I think that anyone can memorize a list of (for example) 7 things pretty well. If you can memorize a list of 7 (or whatever) fundamental data structures and what they are used for then you will be able to choose them effectively when they are called for.

Sometimes, your choices won’t be optimal (e.g. you used a heap when you could have used a weak-heap). But the difference will probably be small enough that it won’t matter much anyway. However I program mainly in C. In Perl hashes are built in, so of course it is easy to use them even where, strictly, you don’t need constant access time.

Intertwined but in a slightly different vein, another tradeoff is among the operations on a given ADT (e.g. Union-Find) — different underlying storage methods might make one operation or another fast but not both at once! If you know something about the corresponding object’s usage pattern, look into that data structure which makes the pattern fast. But of course, this choice generally affects total storage used as well.
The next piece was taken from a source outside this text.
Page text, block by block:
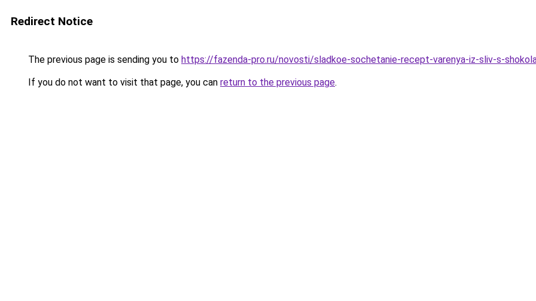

If (on the other hand) you use an unordered array when you should have used a hash table and there are millions of objects in it, the project will fail (until/unless someone repairs it).
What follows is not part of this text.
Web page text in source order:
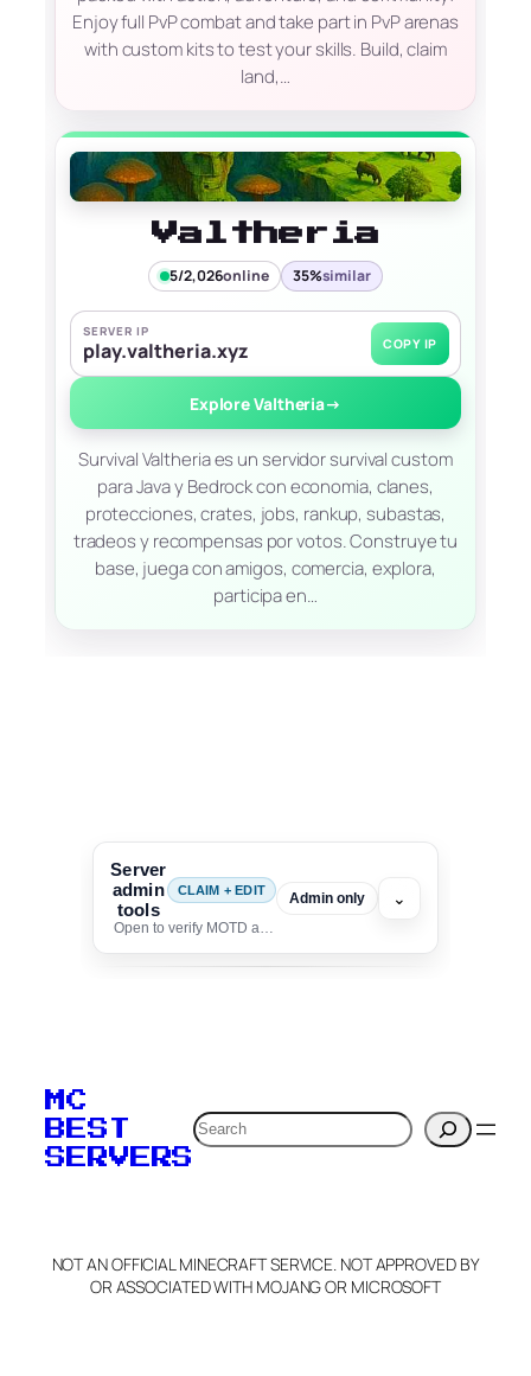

Undergrad computer science courses do talk about simple data structures, but they don’t really do a good job of explaining that those data structures are what you should use most of the time, and they tend to spend a good deal of time discussing more advanced data structures (e.g. red-black trees, B-trees) that usually aren’t what you want.

Find a copy of “C++ Data Structures” / “Java Data Structures “etc book and try reading. Couldn’t hurt. Also, see “Effective STL” for recommendations on how to choose standard containers.

Algorithms are usually written around some kind of collection, and different collection can fit the bill. The performance requirements are usually the deciding factor when more than one data structure is capable of just doing the grunt work. See the “Effective STL” and other books in its bibliography.

Which Data Structure to Use? Type of Data Structure Selection in Programming !

tzury bar yochay said,

September 8, 2007 @ 11:26 pm

regarding your comment:
I just entered into Python world. I speak Perl. Once I grab up enough syntax, I’ll look at the framework. Thanks

I think you should take a look at web.py — http://webpy.org You are most likely to fall in love with it.

Tzury Bar Yochay tzury dot by at gmail dot com

Computer Science Data Graphics Hardware said,

February 15, 2008 @ 8:06 pm

Computer Consulting Services: Protecting Client Data

As a provider of computer consulting services, you should communicate to your clients that a dedicated server generally can enforce strong user passwords. This means your clients can:

importance using selection structures in programming said,

June 10, 2008 @ 1:34 am

[…] hash maps for most of day to … It??s important to know what the different data structures do. …http://www.sharpprogrammer.com/data-structures/which-data-structure-to-use-data-structure-selection-…Course designatorCIS 330 programming Language II 3 Credit Hours … information, creating and using […]

RSS feed for comments on this post · TrackBack URI


Leave a Comment

You must be logged in to post a comment.